▸ DATA EXCERPTS
■ ■ ■ ■
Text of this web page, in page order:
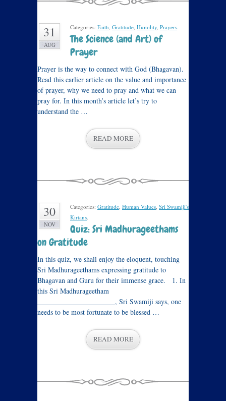
31
AUG
Categories: Faith, Gratitude, Humility, Prayers.
The Science (and Art) of
Prayer
Prayer is the way to connect with God (Bhagavan).
Read this earlier article on the value and importance
of prayer, why we need to pray and what we can
pray for. In this month’s article let’s try to
understand the …
READ MORE
30
NOV
Categories: Gratitude, Human Values, Sri Swamiji's
Kirtans.
Quiz: Sri Madhurageethams
on Gratitude
In this quiz, we shall enjoy the eloquent, touching
Sri Madhurageethams expressing gratitude to
Bhagavan and Guru for their immense grace. 1. In
this Sri Madhurageetham
______________________, Sri Swamiji says, one
needs to be most fortunate to be blessed …
READ MORE
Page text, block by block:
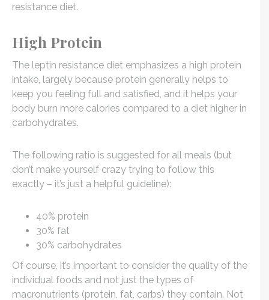
resistance diet.
High Protein
The leptin resistance diet emphasizes a high protein
intake, largely because protein generally helps to
keep you feeling full and satisfied, and it helps your
body burn more calories compared to a diet higher in
carbohydrates.
The following ratio is suggested for all meals (but
don’t make yourself crazy trying to follow this
exactly – it’s just a helpful guideline):
40% protein
30% fat
30% carbohydrates
Of course, it’s important to consider the quality of the
individual foods and not just the types of
macronutrients (protein, fat, carbs) they contain. Not
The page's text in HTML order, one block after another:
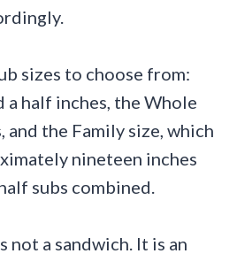
sizes to choose from:
a half inches, the Whole
the Family size, which
nineteen inches
subs combined.
not a sandwich. It is an
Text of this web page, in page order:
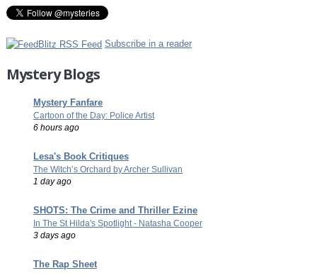
Subscribe in a reader
Mystery Blogs
Mystery Fanfare
Cartoon of the Day: Police Artist
6 hours ago
Lesa's Book Critiques
The Witch’s Orchard by Archer Sullivan
1 day ago
SHOTS: The Crime and Thriller Ezine
In The St Hilda's Spotlight - Natasha Cooper
3 days ago
The Rap Sheet
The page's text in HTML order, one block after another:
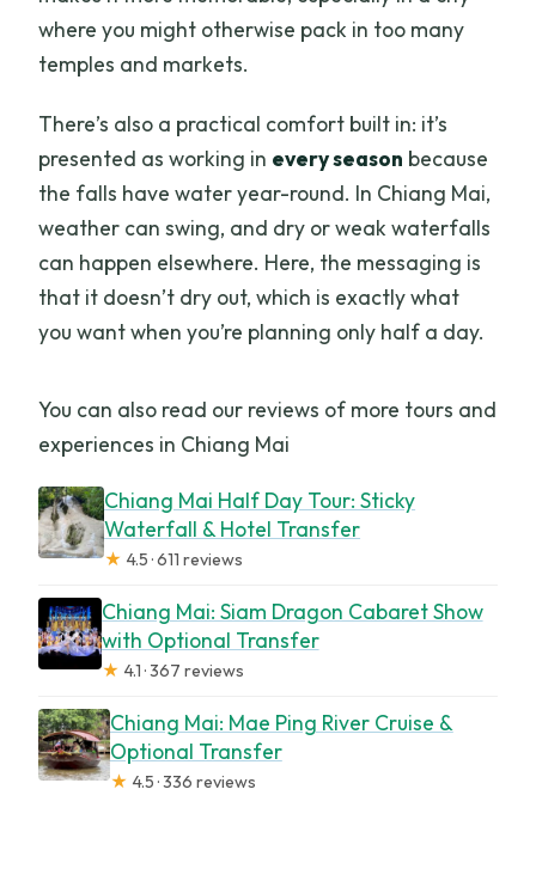
where you might otherwise pack in too many
temples and markets.
There’s also a practical comfort built in: it’s
presented as working in every season because
the falls have water year-round. In Chiang Mai,
weather can swing, and dry or weak waterfalls
can happen elsewhere. Here, the messaging is
that it doesn’t dry out, which is exactly what
you want when you’re planning only half a day.
You can also read our reviews of more tours and
experiences in Chiang Mai
Chiang Mai Half Day Tour: Sticky
Waterfall & Hotel Transfer
★ 4.5 · 611 reviews
Chiang Mai: Siam Dragon Cabaret Show
with Optional Transfer
★ 4.1 · 367 reviews
Chiang Mai: Mae Ping River Cruise &
Optional Transfer
★ 4.5 · 336 reviews
■ ■ ■ ■
▸ DIRECTIONS
Tell how many lines above contain the word "because". Nothing but the number is needed.

▸ RESPONSE TO THE EXERCISE
2